A segmentação semântica, onde todas as partes de uma imagem fazem parte de uma classe, comum em biologia celular onde separamos as células do fundo de uma imagem.
Segmentação por instância, a segmentação é baseada em objetos, não apenas detectando onde as células estão, mas detectando cada célula como um objeto separado.
Segmentação Panóptica, pode ser definida como uma combinação das duas anteriores, pois identifica o objeto, mas também os classifica. Um exemplo em biologia pode ser detectar todas as células em uma imagem e classificá-las como em divisão ou não.
- Limiar#
A forma mais fácil de segmentação de imagem, divide a imagem em duas partes o fundo e o primeiro plano (ou sinal). Ele cria uma imagem binária onde normalmente os pixels de fundo seriam alterados para um valor 0 e os valores dos pixels de primeiro plano valeriam 1.
- Clareamento de tecido#
A geração de imagens de fluorescência compreendendo toda a espessura de um pedaço de tecido é muito desafiadora devido à absorção e dispersão de luz induzidas pelas diferenças nos índices de refração dentro do próprio tecido, resultando em baixa penetração de luz. Além disso, a luz proveniente de diferentes partes da amostra contribuem para o desfoque da fluorescência, reduzindo drasticamente o contraste e a resolução em qualquer plano. Como resultado, os pesquisadores tendem a usar técnicas de seccionamento de tecido para extrair informações sobre componentes celulares e sua distribuição espacial ou a relação de um volume bidimensional fino. No entanto, a maioria dos componentes de qualquer sistema biológico complexo, como um órgão, não está contida nesse volume bidimensional e, portanto, essa abordagem compromete o entendimento das relações espaciais entre os componentes celulares. O clareamento de tecidos reduz diferenças na dispersão de luz no tecido, equilibrando o índice de refração em toda a amostra. Isso permite que a luz passe pelo tecido e, portanto, permite imagens volumétricas de alta resolução de órgãos e tecidos inteiros usando técnicas de microscopia convencionais, como microscopia confocal, sem a necessidade de seccionar fisicamente a amostra.

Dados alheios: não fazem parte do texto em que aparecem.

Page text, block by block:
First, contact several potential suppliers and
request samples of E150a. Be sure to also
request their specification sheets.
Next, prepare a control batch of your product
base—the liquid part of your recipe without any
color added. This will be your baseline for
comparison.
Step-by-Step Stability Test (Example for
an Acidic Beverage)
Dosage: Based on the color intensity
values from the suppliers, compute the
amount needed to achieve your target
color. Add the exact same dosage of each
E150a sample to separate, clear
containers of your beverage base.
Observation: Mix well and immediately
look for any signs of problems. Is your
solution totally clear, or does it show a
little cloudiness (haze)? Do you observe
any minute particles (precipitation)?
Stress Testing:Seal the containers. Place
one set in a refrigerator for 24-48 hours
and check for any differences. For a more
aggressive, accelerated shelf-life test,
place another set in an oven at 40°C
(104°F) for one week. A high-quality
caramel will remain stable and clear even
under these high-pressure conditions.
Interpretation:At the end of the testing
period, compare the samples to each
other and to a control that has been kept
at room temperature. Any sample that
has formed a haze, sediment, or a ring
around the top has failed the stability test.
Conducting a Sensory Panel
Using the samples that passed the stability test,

- Seccionamento de tecido#
A penetração de luz e a imagem de fluorescência são impactadas negativamente pela dispersão de luz dentro de uma amostra espessa. Essa dispersão se deve aos diferentes índices de refração presentes em um tecido. Para facilitar a geração de imagens de tecidos, os pesquisadores geralmente cortam tecidos grossos em fatias de diferentes espessuras. Este processo é chamado de seccionamento de tecido. Na maioria dos casos, as amostras são fixadas e embebidas em parafina ou congeladas em meio de congelamento de tecidos e posteriormente cortadas em fatias finas por um equipamento como um criostato, micrótomo ou vibratomo e as seções coletadas em um tubo ou lâmina.